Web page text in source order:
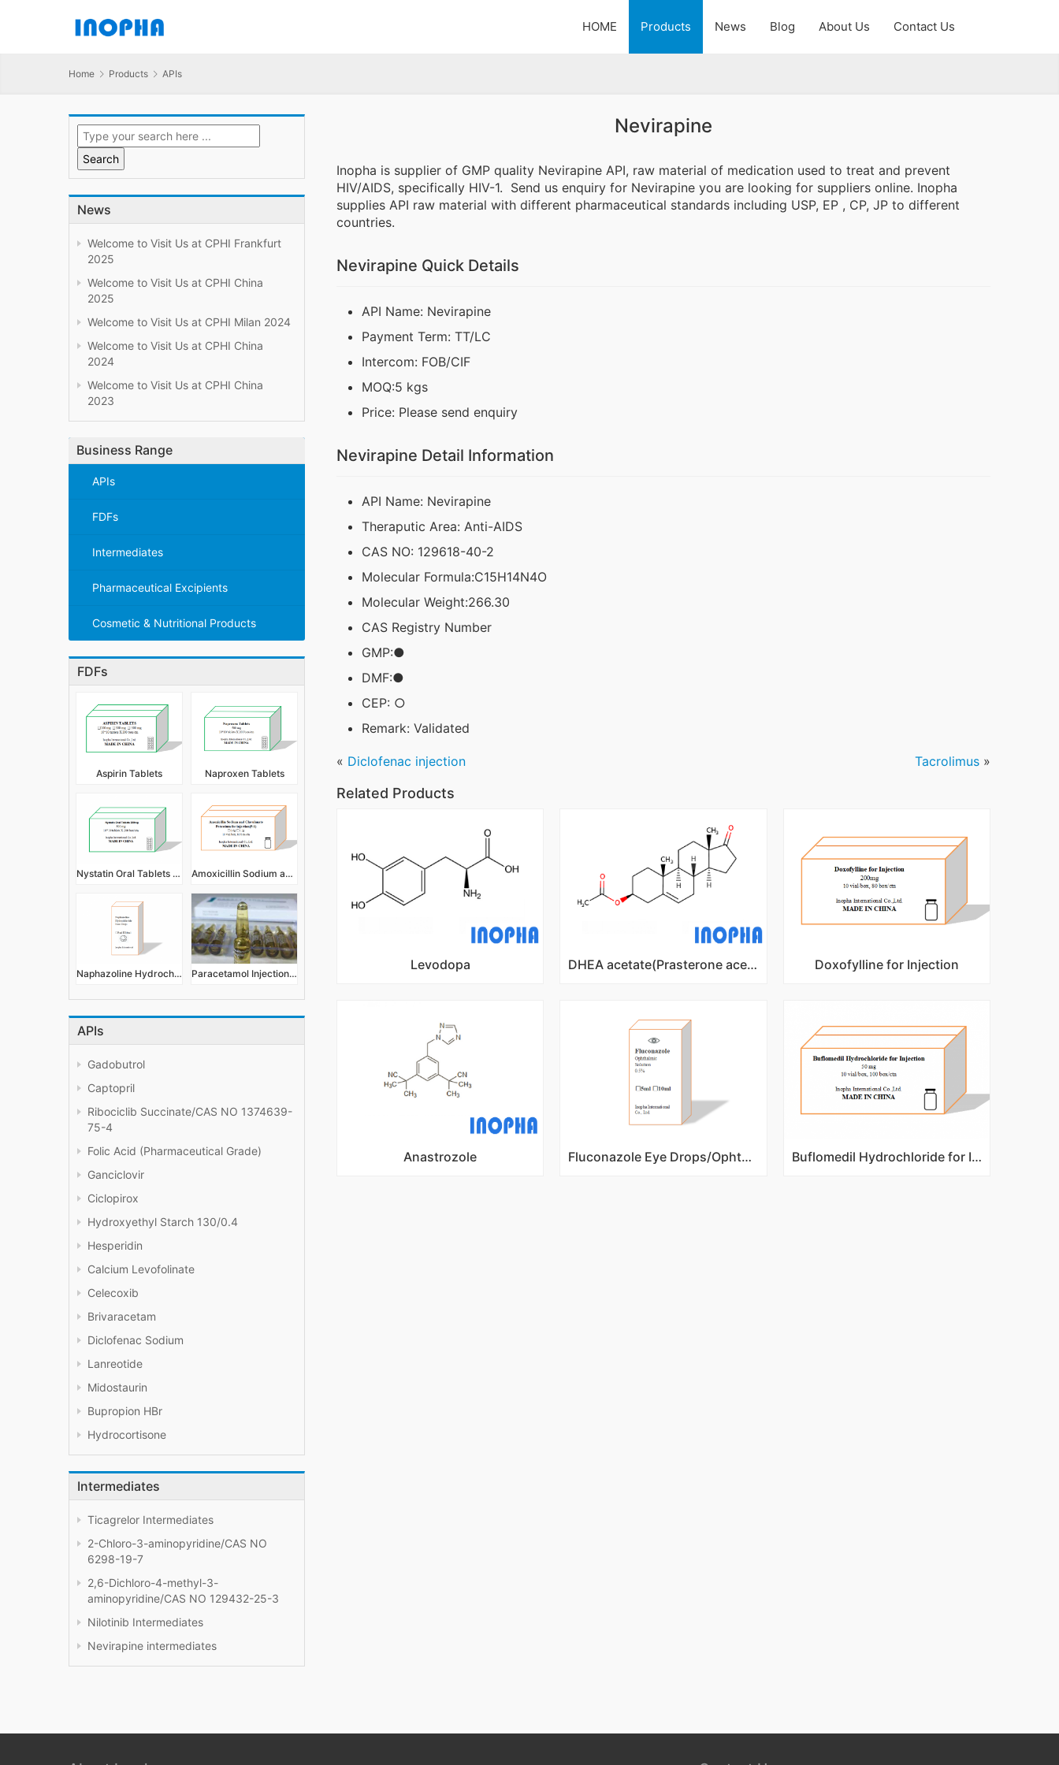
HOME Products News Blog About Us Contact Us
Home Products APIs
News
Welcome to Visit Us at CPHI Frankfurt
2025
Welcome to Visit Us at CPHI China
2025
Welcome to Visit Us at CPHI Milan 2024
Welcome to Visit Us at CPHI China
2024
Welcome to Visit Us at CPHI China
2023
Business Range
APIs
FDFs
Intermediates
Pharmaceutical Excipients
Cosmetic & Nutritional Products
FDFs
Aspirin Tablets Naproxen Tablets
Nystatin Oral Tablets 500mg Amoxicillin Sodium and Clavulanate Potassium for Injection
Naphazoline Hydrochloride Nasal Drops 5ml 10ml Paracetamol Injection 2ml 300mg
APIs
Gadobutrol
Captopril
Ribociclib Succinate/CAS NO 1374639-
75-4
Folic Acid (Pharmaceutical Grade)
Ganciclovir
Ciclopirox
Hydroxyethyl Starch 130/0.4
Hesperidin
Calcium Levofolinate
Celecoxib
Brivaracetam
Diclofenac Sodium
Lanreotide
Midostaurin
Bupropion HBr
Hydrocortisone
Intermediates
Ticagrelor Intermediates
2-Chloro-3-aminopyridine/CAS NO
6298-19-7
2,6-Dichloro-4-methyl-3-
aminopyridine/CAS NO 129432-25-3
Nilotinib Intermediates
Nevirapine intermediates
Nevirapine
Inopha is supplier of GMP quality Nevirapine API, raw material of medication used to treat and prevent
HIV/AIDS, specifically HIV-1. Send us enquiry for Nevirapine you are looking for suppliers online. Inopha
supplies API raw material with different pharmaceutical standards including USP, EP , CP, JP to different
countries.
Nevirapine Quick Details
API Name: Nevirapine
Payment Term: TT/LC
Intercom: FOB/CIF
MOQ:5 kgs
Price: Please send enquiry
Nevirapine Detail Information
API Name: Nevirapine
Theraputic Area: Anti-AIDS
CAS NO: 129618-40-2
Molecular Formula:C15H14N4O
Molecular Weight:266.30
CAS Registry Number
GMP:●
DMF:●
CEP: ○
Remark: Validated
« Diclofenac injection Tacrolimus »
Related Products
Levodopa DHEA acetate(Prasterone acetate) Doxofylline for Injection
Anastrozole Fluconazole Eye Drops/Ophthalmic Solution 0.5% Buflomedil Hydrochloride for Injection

==*==

> Exercise
Give the entries above again, exactly as written and free of images.

> Exercise output
Web page text in source order:
HOME Products News Blog About Us Contact Us
Home Products APIs
News
Welcome to Visit Us at CPHI Frankfurt
2025
Welcome to Visit Us at CPHI China
2025
Welcome to Visit Us at CPHI Milan 2024
Welcome to Visit Us at CPHI China
2024
Welcome to Visit Us at CPHI China
2023
Business Range
APIs
FDFs
Intermediates
Pharmaceutical Excipients
Cosmetic & Nutritional Products
FDFs
Aspirin Tablets Naproxen Tablets
Nystatin Oral Tablets 500mg Amoxicillin Sodium and Clavulanate Potassium for Injection
Naphazoline Hydrochloride Nasal Drops 5ml 10ml Paracetamol Injection 2ml 300mg
APIs
Gadobutrol
Captopril
Ribociclib Succinate/CAS NO 1374639-
75-4
Folic Acid (Pharmaceutical Grade)
Ganciclovir
Ciclopirox
Hydroxyethyl Starch 130/0.4
Hesperidin
Calcium Levofolinate
Celecoxib
Brivaracetam
Diclofenac Sodium
Lanreotide
Midostaurin
Bupropion HBr
Hydrocortisone
Intermediates
Ticagrelor Intermediates
2-Chloro-3-aminopyridine/CAS NO
6298-19-7
2,6-Dichloro-4-methyl-3-
aminopyridine/CAS NO 129432-25-3
Nilotinib Intermediates
Nevirapine intermediates
Nevirapine
Inopha is supplier of GMP quality Nevirapine API, raw material of medication used to treat and prevent
HIV/AIDS, specifically HIV-1. Send us enquiry for Nevirapine you are looking for suppliers online. Inopha
supplies API raw material with different pharmaceutical standards including USP, EP , CP, JP to different
countries.
Nevirapine Quick Details
API Name: Nevirapine
Payment Term: TT/LC
Intercom: FOB/CIF
MOQ:5 kgs
Price: Please send enquiry
Nevirapine Detail Information
API Name: Nevirapine
Theraputic Area: Anti-AIDS
CAS NO: 129618-40-2
Molecular Formula:C15H14N4O
Molecular Weight:266.30
CAS Registry Number
GMP:●
DMF:●
CEP: ○
Remark: Validated
« Diclofenac injection Tacrolimus »
Related Products
Levodopa DHEA acetate(Prasterone acetate) Doxofylline for Injection
Anastrozole Fluconazole Eye Drops/Ophthalmic Solution 0.5% Buflomedil Hydrochloride for Injection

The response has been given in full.